Trial results for the Phase 1/2 study (NCT03123276) investigating pembrolizumab and gemcitabine chemotherapy in leiomyosarcoma and undifferentiated pleomorphic sarcoma were posted on ClinicalTrials.gov on 2026-02-13. The study explored dose-limiting toxicities and preliminary response rates across different gemcitabine dose cohorts, with up to 9 participants showing objective response and disease control in the highest dose expansion cohort.
Background
Soft tissue sarcomas (STS) are a group of rare mesenchymal neoplasms.

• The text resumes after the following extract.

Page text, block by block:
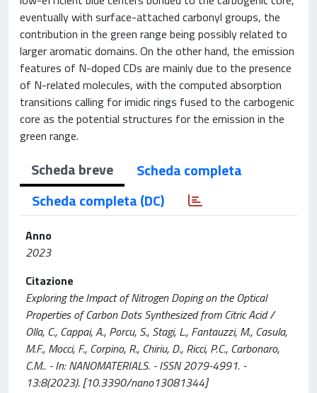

Leiomyosarcoma (LMS) is a common STS, and undifferentiated pleomorphic sarcoma (UPS) is an aggressive sarcoma sub-type. Despite surgery and adjuvant treatment, more than half of patients with STS develop recurrent or metastatic disease. Previous studies have indicated that LMS has reasonable sensitivity to gemcitabine monotherapy, with objective response rates ranging from 8-19%.
Trial design
The study (NCT03123276) was a Phase 1/2 trial that enrolled 25 participants. It investigated the combination of pembrolizumab and gemcitabine chemotherapy in patients with sarcoma, specifically leiomyosarcoma and undifferentiated pleomorphic sarcoma. The trial evaluated different dose cohorts of gemcitabine: 800mg/m2, 1000mg/m2, and 1200mg/m2, including a Part B Dose Expansion Cohort at 1200mg/m2 gemcitabine.
Key results
The trial evaluated dose-limiting toxicities (DLTs) and preliminary response rates across the different treatment cohorts:
- For "Number of Patients With Dose Limiting Toxicities":
- Cohort 1 (800mg/m2 Gemcitabine) reported 0 Participants with DLTs.
- Cohort 2 (1000mg/m2 of Gemcitabine) reported 1 Participant with DLTs.
- Cohort 3 (1200mg/m2 Gemcitabine) reported 0 Participants with DLTs.
- For "Preliminary Evaluation of Response by Using RECIST v1.1. Number of Patients With Objective Response and Disease Control":
- Number of participants with objective response:
- Cohort 1 (800mg/m2 Gemcitabine) showed 0 Participants.
- Cohort 2 (1000mg/m2 Gemcitabine) showed 1 Participant.
- Cohort 3 (1200mg/m2 Gemcitabine) showed 2 Participants.
- Part B Dose Expansion Cohort (1200mg/m2 Gemcitabine) showed 2 Participants.
- Number of participants with objective response and disease control:
- Cohort 1 (800mg/m2 Gemcitabine) showed 3 Participants.
- Cohort 2 (1000mg/m2 Gemcitabine) showed 6 Participants.
- Cohort 3 (1200mg/m2 Gemcitabine) showed 1 Participant.
- Part B Dose Expansion Cohort (1200mg/m2 Gemcitabine) showed 9 Participants.
What this means
The results of this Phase 1/2 trial provide preliminary insights into the safety and efficacy of combining pembrolizumab with gemcitabine in patients with leiomyosarcoma and undifferentiated pleomorphic sarcoma. The low number of dose-limiting toxicities observed across the different gemcitabine dose cohorts suggests a manageable safety profile for the combination. The varying numbers of participants achieving objective response and disease control, particularly the higher numbers in the 1200mg/m2 gemcitabine cohorts, indicate potential activity for this regimen, warranting further investigation in larger studies.
Source
The information regarding these trial results was obtained from ClinicalTrials.gov, a public database of clinical studies. The results for study NCT03123276, titled "Pembrolizumab and Gemcitabine Chemotherapy in Leiomyosarcoma and Undifferentiated Pleomorphic Sarcoma," were posted on 2026-02-13 on clinicaltrials.gov.